I think it’s true that declining to hand over a password in a criminal investigation is itself a criminal act in the UK. That said, I don’t know how often this actually occurs.

As an outsider, it seems to me (big talk on the Internet! Amazeballs) that UK laws are written to be illiberal and gradually watered down to an acceptable degree. I think that happened with RIPA and later with the whole nazi saluting dog mess. Whether they can survive the rise of free speech double talkers like Farage remains to be seen. But the Blair/Brown years made it clear that even supposedly intelligent middle of the road leadership is capable of imposing surprisingly illiberal legislation. I don’t much care for the Tories but I don’t think they have much interest in my personal life.

No, just the UK.

I actually think it might be worse.

You need to be able to hand over encryption keys too.

Claiming to not know them is also not allowed, whether you actually know them or not.

I am reasonably convinced that if you wipe the key slots on an encrypted drive but leave encrypted blocks around, they might be able to argue that you are obligates to store all the block keys for such an occasion. So using any kind of multi-tier encryption in the UK might be a massive liability unless you permanently store all the material required to derive any key that is used to encrypt anything.

This also probably has impact on TLS now that I think about it.

Now, real world criminal cases are likely to proceed differently than how they proceed in the mind of a programmer interpreting the law as a program. But, I am not too convinced such a farcical thing wouldn't happen, the UK government and police have engaged in much dumber things.

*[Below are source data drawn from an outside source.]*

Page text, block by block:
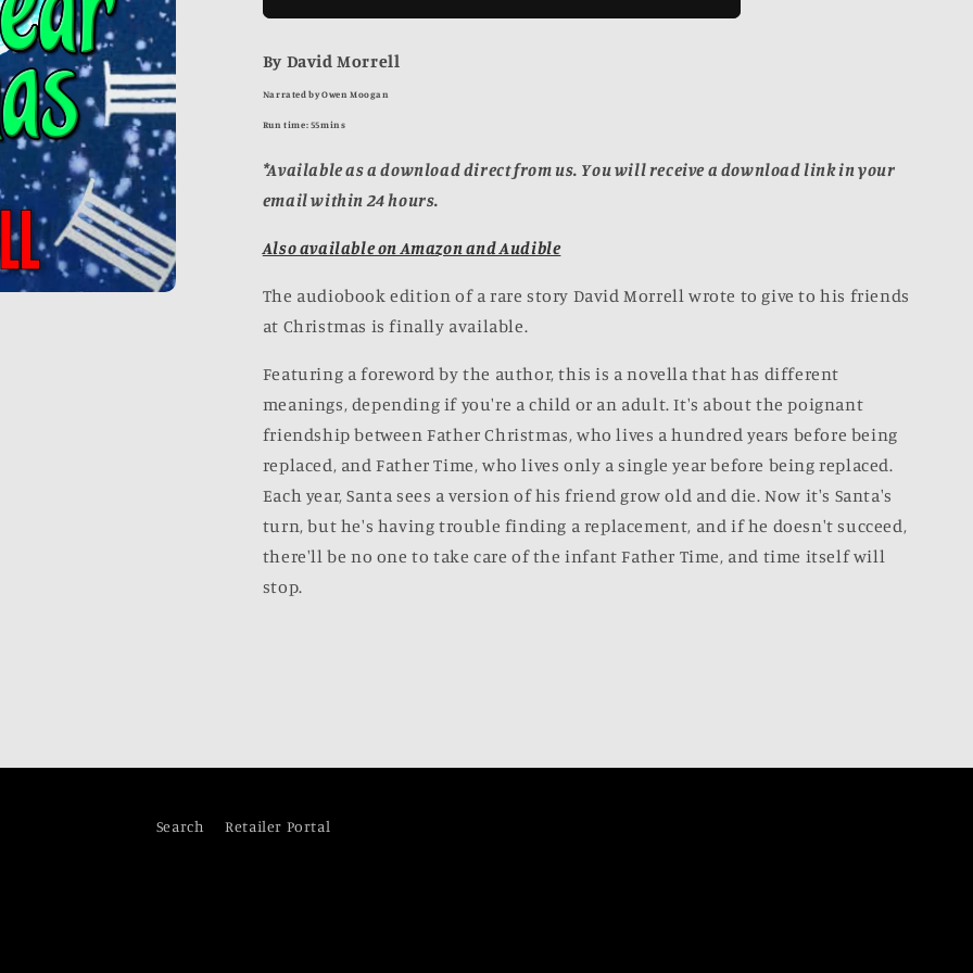
n
Hundred
Christmas
Hundred
Christmas
By David Morrell
Narrated by Owen Moogan
Run time: 55mins
*Available as a download direct from us. You will receive a download link in your
email within 24 hours.
Also available on Amazon and Audible
The audiobook edition of a rare story David Morrell wrote to give to his friends
at Christmas is finally available.
Featuring a foreword by the author, this is a novella that has different
meanings, depending if you're a child or an adult. It's about the poignant
friendship between Father Christmas, who lives a hundred years before being
replaced, and Father Time, who lives only a single year before being replaced.
Each year, Santa sees a version of his friend grow old and die. Now it's Santa's
turn, but he's having trouble finding a replacement, and if he doesn't succeed,
there'll be no one to take care of the infant Father Time, and time itself will
stop.
Search Retailer Portal
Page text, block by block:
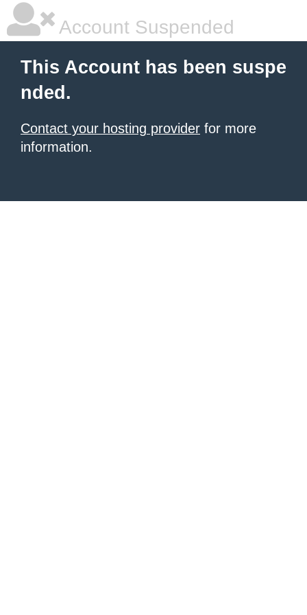
Account Suspended
This Account has been suspe
nded.
Contact your hosting provider for more
information.
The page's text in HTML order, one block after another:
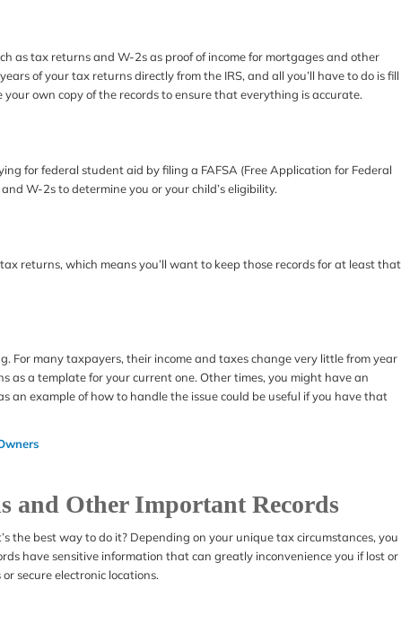
as tax returns and W-2s as proof of income for mortgages and other
of your tax returns directly from the IRS, and all you’ll have to do is fill
own copy of the records to ensure that everything is accurate.
for federal student aid by filing a FAFSA (Free Application for Federal
W-2s to determine you or your child’s eligibility.
returns, which means you’ll want to keep those records for at least that
For many taxpayers, their income and taxes change very little from year
as a template for your current one. Other times, you might have an
an example of how to handle the issue could be useful if you have that
and Other Important Records
the best way to do it? Depending on your unique tax circumstances, you
have sensitive information that can greatly inconvenience you if lost or
secure electronic locations.
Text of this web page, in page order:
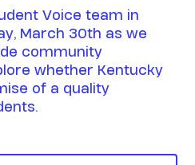
Voice team in
March 30th as we
community
whether Kentucky
of a quality
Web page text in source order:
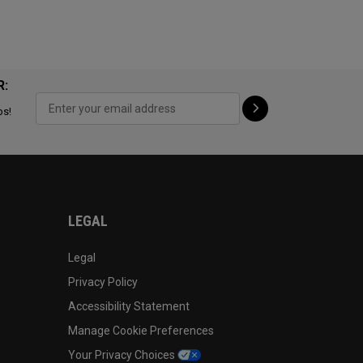
LEGAL
Legal
Privacy Policy
Accessibility Statement
Manage Cookie Preferences
Your Privacy Choices

Now that I think about it, storing randomness on a disk could probably be used to incriminate you in case that disk was seized. Since the police wouldn't be able to tell if it wasn't encrypted data.

Did that happen? Did someone to go jail for not decrypting a TLS connection or a random data block?
Not yet, but for a long time nobody spent years in court because they were particularly rude to nobody in particular on the internet, and then it happened, and the law was there all along.